Erdogan tells Sweden not to expect Turkey’s support for its Nato bid after Quran-burning protests

File. Police cordon off the area outside the Turkish embassy in Stockholm, Sweden, Saturday 21 January 2023 (ASSOCIATED PRESS)
File. Police cordon off the area outside the Turkish embassy in Stockholm, Sweden, Saturday 21 January 2023 (ASSOCIATED PRESS)

President Tayyip Erdogan responded to Quran-burning protests that took place outside the Turkish embassy in Stockholm by declaring that Turkey will not support Sweden’s bid to join the North Atlantic Treaty Organization (NATO).

The Turkish president said on Monday that if Sweden doesn’t show respect to Turkey or Muslims, “they won’t see any support from us on the Nato issue”.

Finland’s foreign minister told Reuters on Tuesday there is a need for a “timeout” to resolve the thorny issue between the Nordic nations and Turkey.

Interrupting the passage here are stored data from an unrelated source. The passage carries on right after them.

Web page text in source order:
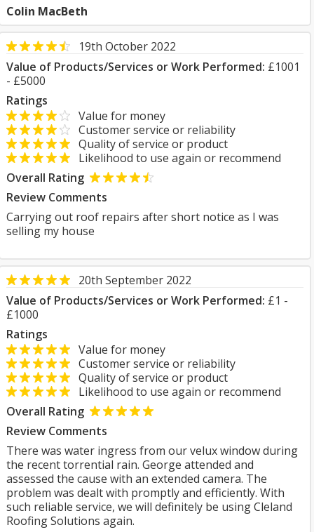
Colin MacBeth
19th October 2022
Value of Products/Services or Work Performed: £1001
- £5000
Ratings
Value for money
Customer service or reliability
Quality of service or product
Likelihood to use again or recommend
Overall Rating
Review Comments
Carrying out roof repairs after short notice as I was
selling my house
20th September 2022
Value of Products/Services or Work Performed: £1 -
£1000
Ratings
Value for money
Customer service or reliability
Quality of service or product
Likelihood to use again or recommend
Overall Rating
Review Comments
There was water ingress from our velux window during
the recent torrential rain. George attended and
assessed the cause with an extended camera. The
problem was dealt with promptly and efficiently. With
such reliable service, we will definitely be using Cleland
Roofing Solutions again.
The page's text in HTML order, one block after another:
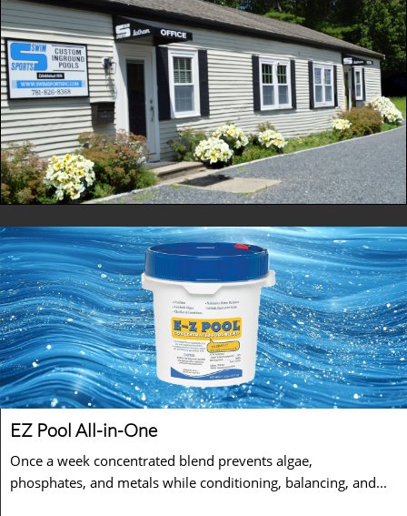
EZ Pool All-in-One
Once a week concentrated blend prevents algae,
phosphates, and metals while conditioning, balancing, and...
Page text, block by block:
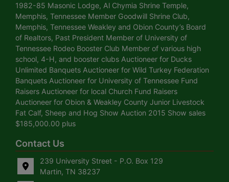
1982-85 Masonic Lodge, Al Chymia Shrine Temple,
Memphis, Tennessee Member Goodwill Shrine Club,
Memphis, Tennessee Weakley and Obion County’s Board
of Realtors, Past President Member of University of
Tennessee Rodeo Booster Club Member of various high
school, 4-H, and booster clubs Auctioneer for Ducks
Unlimited Banquets Auctioneer for Wild Turkey Federation
Banquets Auctioneer for University of Tennessee Fund
Raisers Auctioneer for local Church Fund Raisers
Auctioneer for Obion & Weakley County Junior Livestock
Fat Calf, Sheep and Hog Show Auction 2015 Show sales
$185,000.00 plus
Contact Us
239 University Street - P.O. Box 129
Martin, TN 38237
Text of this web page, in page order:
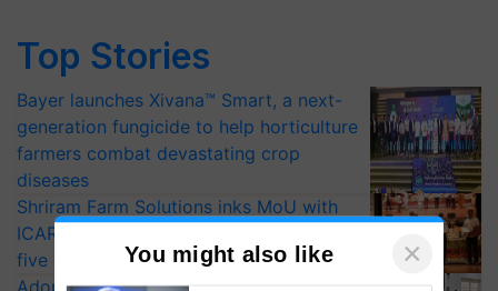
Top Stories
Bayer launches Xivana™ Smart, a next-
generation fungicide to help horticulture
farmers combat devastating crop
diseases
Shriram Farm Solutions inks MoU with
ICAR-IIVR to access breeder seeds for
five vegetable crops
Adoption of GM crops offers a pathway
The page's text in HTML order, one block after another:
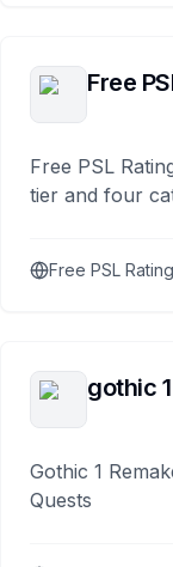
Free
Free PSL
tier and four
Free PSL Rating
gothic
Gothic 1
Quests
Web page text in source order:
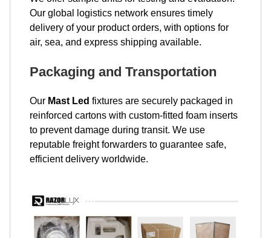
Our global logistics network ensures timely
delivery of your product orders, with options for
air, sea, and express shipping available.
Packaging and Transportation
Our Mast Led fixtures are securely packaged in
reinforced cartons with custom-fitted foam inserts
to prevent damage during transit. We use
reputable freight forwarders to guarantee safe,
efficient delivery worldwide.

Pekka Haavisto said that “a timeout is needed before we return to the three-way talks and see where we are when the dust has settled after the current situation, so no conclusions should be drawn yet”.

He added: “I think there will be a break for a couple of weeks.”

Turkey earlier condemned the burning of a copy of Islam’s holy book of Quran during a protest in Sweden and called it a “vile act”.

It said that Sweden’s decision to allow the protests to go ahead was “completely unacceptable”.

Mr Erdogan on Monday said that “those who allow such blasphemy in front of our embassy can no longer expect our support for their Nato membership.

“If you love members of terrorist organisations and enemies of Islam so much and protect them, then we advise you to seek their support for your countries’ security.”

On Sunday, Sweden’s foreign minister claimed that his country is inching closer to having its Nato application ratified by one of the military alliance’s last holdouts.

Tobias Billström said that Turkey was “close” to starting the ratification process and called the Quran-burning protest in Stockholm “appalling”.

The protest outside the Turkish embassy in Stockholm was pre-approved by the Swedish authorities, but not the burning of the book itself, it was reported.

Mr  Billström tweeted: “Sweden has a far-reaching freedom of expression, but it does not imply that the Swedish government, or myself, support the opinions expressed.”

Twenty-eight of Nato’s 30 current members have ratified both Sweden and Finland’s requests for membership. But Turkey – along with Hungary – has yet to approve the bid.

The US State Department spokesperson Ned Price, reacting to Mr Erdogan’s comments, said that “ultimately, this is a decision and consensus that Finland and Sweden are going to have to reach with Turkey”.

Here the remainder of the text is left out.